Comment by gormo2
9 years ago
It's quite possible the law discussed in that article was broken. The author lists the three cases of relevance: (1) whether Clinton knew she was putting classified information into an unclassified system, (2) did she willfully communicate classified information to anyone not authorized to receive it, and (3) did she remove classified information with the intent to retain such documents or materials at an unauthorized location. None of those are settled yet. The headline that "Hillary Clinton didn't break the law" is an opinion, not settled. The author is only citing what Clinton's aides and one government lawyer have said -- those are far from unbiased or conclusive. And after the state department IG's report from yesterday, it is pretty clear the violation was intentional.
And the article lists various reasons why none of those would likely apply to her.
The IG's report only shows incompetence on her part, not criminal intent.
The IG's report is basically just ass-covering by the Department of State, iterating her violations of protocol so that it doesn't look like they were completely incapable of recognizing things that the FBI is about to bring to light.
The criminal intent part is the FBI's job, and will likely apply, at the very least, to things like Clinton's attempt to delete thousands of messages before handing over the server (messages the FBI was able to obtain anyway due to offsite backups, going by the extrapolations observed and detailed on http://www.thompsontimeline.com/).
Even if she's not found guilty of violating any major law, this kind of obstruction of justice alone is in a class of behavior we impeached her husband over. I imagine the FBI doesn't take kindly to the people they're investigating putting the bureau through hassles like this.
Yes, her situation is comparable to her husband's impeachment. It's 100% politically motivated.
>And the article lists various reasons why none of those would likely apply to her.
I guess we have different definitions of "likely" since the only reasons given are:
(1) Clinton and her aides have insisted that she didn't. They say none of her emails included material that was marked as classified at the time.
(2) She says she didn't, and there's no known evidence that she did.
(3) "If all she was doing was exchanging emails with her staff, I don't think they can prove that she had the intent to retain anything," a former top government lawyer told me.

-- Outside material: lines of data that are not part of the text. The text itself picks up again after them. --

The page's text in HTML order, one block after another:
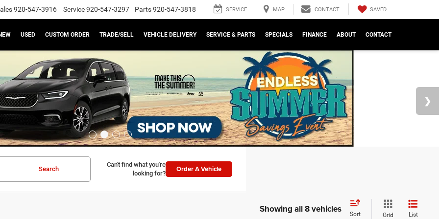
920-547-3916 Service920-547-3297 Parts920-547-3818 SERVICE MAP CONTACT SAVED
USED CUSTOM ORDER TRADE/SELL VEHICLE DELIVERY SERVICE & PARTS SPECIALS FINANCE ABOUT CONTACT
Search
Can't find what you're
looking for?
Order A Vehicle
Showing all 8 vehicles Sort Grid List
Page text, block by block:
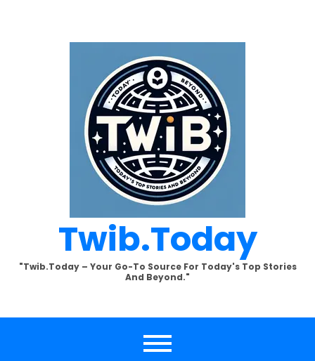
Twib.today
"Twib.today – Your Go-To Source For Today's Top Stories
And Beyond."
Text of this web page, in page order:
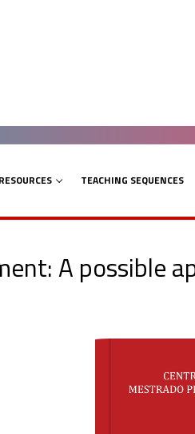
TEACHING SEQUENCES
A possible
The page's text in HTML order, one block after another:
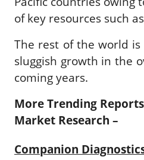
of key resources such
The rest of the world
sluggish growth in the
coming years.
More Trending
Market Research –
Companion
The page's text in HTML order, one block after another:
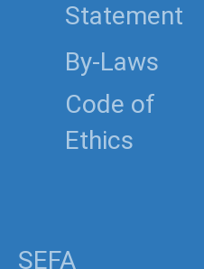
Statement
By-Laws
Code of
Ethics
SEFA
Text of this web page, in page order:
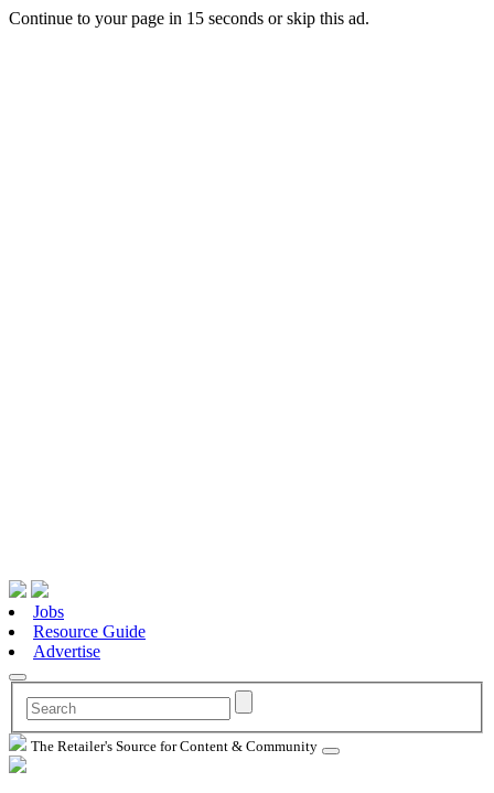
Continue to your page in 15 seconds orskip this ad.
Jobs
Resource Guide
Advertise
The Retailer's Source for Content & Community
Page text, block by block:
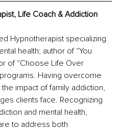
Life Coach & Addiction
Hypnotherapist specializing
health; author of “You
of “Choose Life Over
programs. Having overcome
impact of family addiction,
clients face. Recognizing
and mental health,
to address both
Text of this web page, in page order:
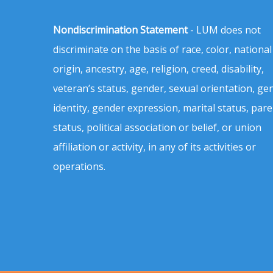
Nondiscrimination Statement- LUM does not
discriminate on the basis of race, color, national
origin, ancestry, age, religion, creed, disability,
veteran’s status, gender, sexual orientation,
identity, gender expression, marital status,
status, political association or belief, or union
affiliation or activity, in any of its activities or
operations.
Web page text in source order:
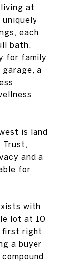
at
each
bath,
for family
a
is land
Trust,
and a
for
with
lot at 10
first right
a buyer

Like I said, those are hardly unbiased or definitive assessments. Clinton and her aides have every reason to say that there was no wrongdoing. The government lawyer quoted even says "If" acknowledging that it is an assumption. As for the IG report, if it had said the violation was minor and mostly because of regulations implemented only after she left office, which had been claimed before, then it would be looking really good for her. As it stands, there is still an FBI investigation looming.

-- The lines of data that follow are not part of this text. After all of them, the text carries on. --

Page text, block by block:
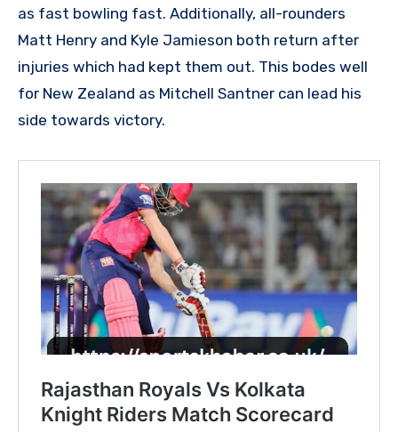
as fast bowling fast. Additionally, all-rounders
Matt Henry and Kyle Jamieson both return after
injuries which had kept them out. This bodes well
for New Zealand as Mitchell Santner can lead his
side towards victory.
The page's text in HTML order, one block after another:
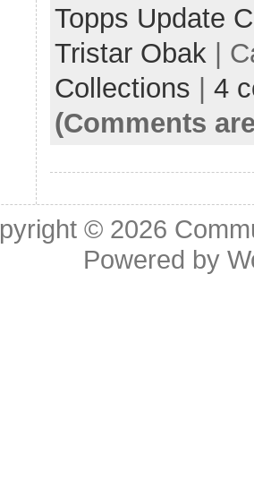
Topps Update
Tristar Obak |
Collections
4
(Comments
© 2026
Powered by
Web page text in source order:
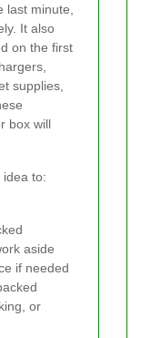
last minute,
It also
on the first
supplies,
box will
idea to:
aside
if needed
or
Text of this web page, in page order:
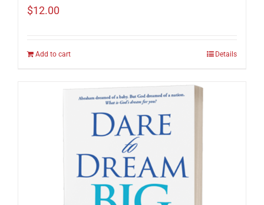
$12.00
Add to cart Details
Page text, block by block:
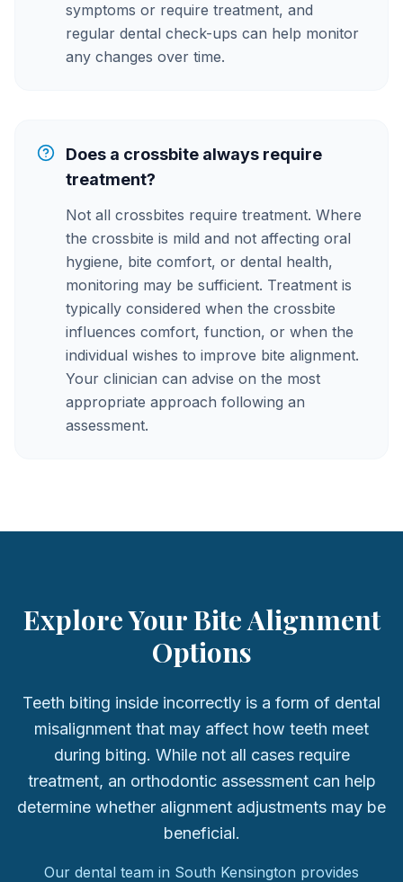
symptoms or require treatment, and
regular dental check-ups can help monitor
any changes over time.
Does a crossbite always require
treatment?
Not all crossbites require treatment. Where
the crossbite is mild and not affecting oral
hygiene, bite comfort, or dental health,
monitoring may be sufficient. Treatment is
typically considered when the crossbite
influences comfort, function, or when the
individual wishes to improve bite alignment.
Your clinician can advise on the most
appropriate approach following an
assessment.
Explore Your Bite Alignment
Options
Teeth biting inside incorrectly is a form of dental
misalignment that may affect how teeth meet
during biting. While not all cases require
treatment, an orthodontic assessment can help
determine whether alignment adjustments may be
beneficial.
Our dental team in South Kensington provides
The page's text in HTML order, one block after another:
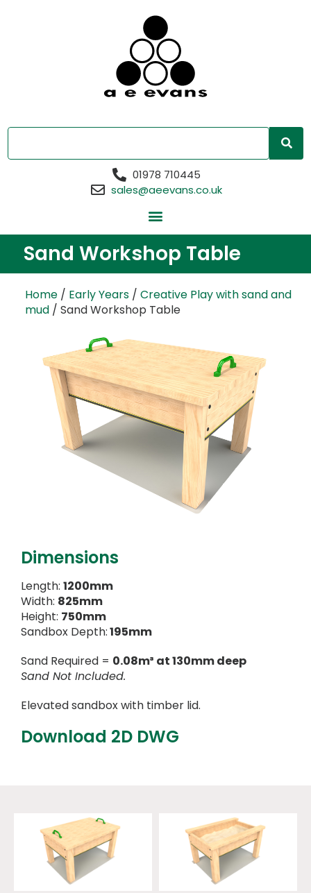
01978 710445
sales@aeevans.co.uk
Sand Workshop Table
Home / Early Years / Creative Play with sand and
mud / Sand Workshop Table
Dimensions
Length: 1200mm
Width: 825mm
Height: 750mm
Sandbox Depth:195mm
Sand Required = 0.08m³ at 130mm deep
Sand Not Included.
Elevated sandbox with timber lid.
Download 2D DWG
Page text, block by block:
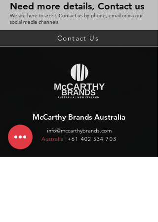
Need more details, Contact us
We are here to assist. Contact us by phone, email or via our
social media channels.
Contact Us
McCarthy Brands Australia
info@mccarthybrands.com
Australia | +61 402 534 703

Does "not marked as classified at the time" mean what I think it does?
Obviously she did not change her automatic email footer to "Top Secret - Do not distribute - Thanks, H ;-)"

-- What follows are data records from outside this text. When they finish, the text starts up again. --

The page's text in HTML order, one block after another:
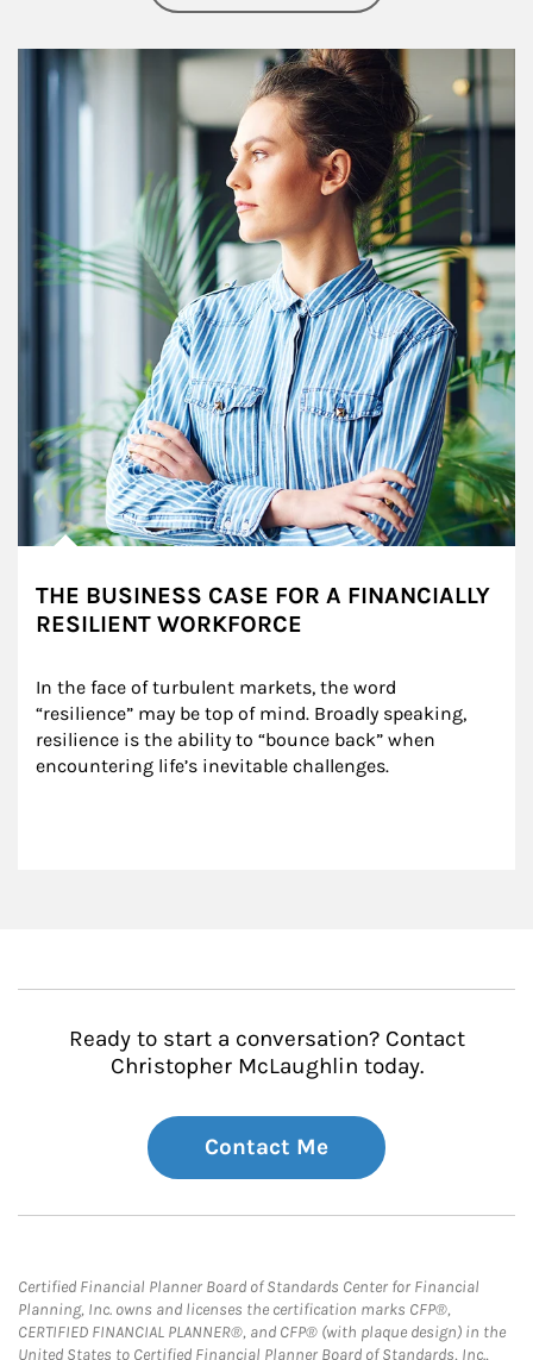
Article Image
THE BUSINESS CASE FOR A FINANCIALLY
RESILIENT WORKFORCE
In the face of turbulent markets, the word
“resilience” may be top of mind. Broadly speaking,
resilience is the ability to “bounce back” when
encountering life’s inevitable challenges.
Ready to start a conversation? Contact
Christopher McLaughlin today.
Contact Me
Certified Financial Planner Board of Standards Center for Financial
Planning, Inc. owns and licenses the certification marks CFP®,
CERTIFIED FINANCIAL PLANNER®, and CFP® (with plaque design) in the
United States to Certified Financial Planner Board of Standards, Inc.,

So of course none of her emails were marked - that's like saying "I am commiting a crime right here" since of course the server was insecure.
Is the content classified at the time, or even derived from a classified source? My understanding is there are perhaps thousands of emails to which this might apply, and the law needs only one. So it seems to me hopeless for Hillary to think the FBI would not recommend charges.
The bigger question is will the (current) AG decline to prosecute, and what about the next one?
1) That's because it's fact that none of her emails were marked as classified at the time. Not an opinion!
2) Her email exchanges are public. You would think they would have found proof of willful communication by now. They have not.
3) Requires intent, which is generally, objectively difficult to prove (see: libel laws).